The second aspect of external cooperation is in trade policy. By adopting a regime of tariff protections—much to the consternation of free trade ideologues—and boosting domestic manufacturing through targeted production-linked incentive programs, India has shown it will not be hidebound by received economic wisdom which may not be as universally applicable as the ideologues claim. Some promising results have already been achieved, with electronics assembly gaining significant traction and companies now integrating backwards in the value chain, and manufacturing intermediates and components. The same playbook is likely to deliver results in sectors such as pharmaceuticals, specialty chemicals, and advanced materials.

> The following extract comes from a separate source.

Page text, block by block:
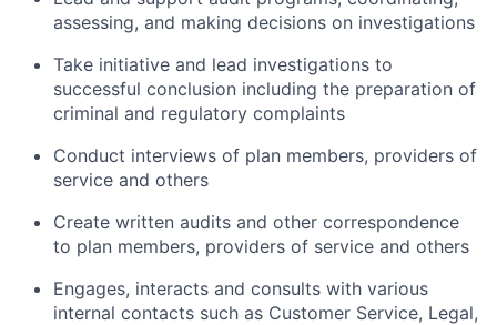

But while trade defense instruments, as some European think tanks like to call tariffs, are gaining acceptability with more countries taking cognizance of the Chinese mercantilist model, it remains imperative for India to close bilateral trade agreements with friendly countries, thus linking trade policy to foreign policy.
Through a combination of domestic and external-focused policy interventions targeted across elements of the materials, intermediate and product segments of the value chain, India will create space for its globally sought-after engineering talent to excel at home and build up high-value export industries and national capabilities in CETs. There are clear economic and strategic payoffs to investing in CET development, and without the right enabling measures, both sustained economic growth and national security would be under a cloud.